3ème Chbre Cab A3, 15 mai 2025 — 22/12411
Texte intégral
TRIBUNAL JUDICIAIRE DE [Localité 7]
TROISIEME CHAMBRE CIVILE - SECTION A3
JUGEMENT N° du 15 Mai 2025
Enrôlement : N° RG 22/12411 - N° Portalis DBW3-W-B7G-2YOX
AFFAIRE : M. [D] [W] ( Maître Pascal CERMOLACCE de la SELARL CABINET CERMOLACCE-GUEDON) C/ SCCV LA BARRIERE ; SAS SAM IMMOBILIER (la SELARL SELARL GRIMALDI ET ASSOCIES)
DÉBATS : A l'audience Publique du 23 Janvier 2025
COMPOSITION DU TRIBUNAL lors des débats :
Président : Madame Stéphanie GIRAUD,
Greffier : Madame Sylvie HOBESSERIAN,
A l'issue de laquelle, la date du délibéré a été fixée au 27 mars 2025, prorogée au 15 Mai 2025
PRONONCE : Par mise à disposition au greffe le 15 Mai 2025
Par Madame Stéphanie GIRAUD,
Assistée de Madame Sylvie HOBESSERIAN, Greffier
NATURE DU JUGEMENT
contradictoire et en premier ressort
NOM DES PARTIES
DEMANDEUR
Monsieur [D] [W] né le 25 Avril 1997 à [Localité 4] (13), de nationalité française, domicilié et demeurant [Adresse 2]
représenté par Maître Pascal CERMOLACCE de la SELARL CABINET CERMOLACCE-GUEDON, avocats au barreau de MARSEILLE
C O N T R E
DEFENDERESSES
LA SCCV LA BARRIÈRE, inscrite au RCS d’[Localité 3] sous le numéro 840 843 775 et dont le siège social est sis [Adresse 1], prise en la personne de son représentant légal en exercice
LA S.A.S. SAM IMMOBILIER,inscrite au RCS d’[Localité 3] sous le numéro 514 953 850 et dont le siège social est sis [Adresse 1], prise en la personne de son représentant légal en exercice
toutes deux représentées par Maître Christel SCHWING de la SELARL SELARL GRIMALDI ET ASSOCIES, avocats au barreau de MARSEILLE
***
EXPOSE DU LITIGE : La société SAM IMMOBILIER s’est vue délivrer un permis de construire en vue de la réalisation d’un programme immobilier sur la commune de [Localité 5]. Ledit permis a fait l’objet d’un transfert de propriété au profit de la SCCV LA BARRIERE par un arrêté en date du 30 août 2018. Selon contrat de réservation en date du 3 décembre 2019, la SCCV LA BARRIERE s’est engagée à réserver certains lots au profit de Monsieur [D] [W]. Par acte authentique, devant Maître [C], en date du 4 juin 2020, [D] [W] a acquis auprès de la société BARRIERE dans le cadre d’une vente en l’état futur d’achèvement les lots 51, 24, et 32 (un appartement de type 2, et deux emplacements de stationnement clos en sous-sol), au sein de l’ensemble immobilier [Adresse 6], à [Localité 5]. Le contrat de vente prévoyait la livraison au plus tard le 30 juin 2021. Par courriers en date des 5 octobre 2020, 23 mars 2021, et 18 juin 2021, la SCCV LA BARRIERE a informé ses clients des décalages de livraison par rapport à la date contractuellement convenue. Elle a proposé avant livraison un geste commercial de 900 euros aux termes du courrier envoyé le 18 juin 2021.

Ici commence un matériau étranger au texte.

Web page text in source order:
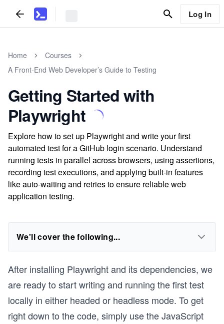
Log In
Home
Courses
A Front-End Web Developer’s Guide to Testing
Getting Started with
Playwright
Explore how to set up Playwright and write your first
automated test for a GitHub login scenario. Understand
running tests in parallel across browsers, using assertions,
recording test executions, and applying built-in features
like auto-waiting and retries to ensure reliable web
application testing.
We'll cover the following...
After installing Playwright and its dependencies, we
are ready to start writing and running the first test
locally in either headed or headless mode. To get
right down to the code, simply use the JavaScript

La livraison est intervenue le 6 décembre 2021 avec réserves. Le procès-verbal de livraison précisait que les réserves ne nécessitant pas de commande de pièces devaient être levées sous 1 mois. Un autre état des lieux avec réserves a été rédigé le 17 décembre 2021 pour la terrasse. Monsieur [W] a sollicité par plusieurs courriers adressés à la société BARRIERE, la réparation de ses préjudices, en vain.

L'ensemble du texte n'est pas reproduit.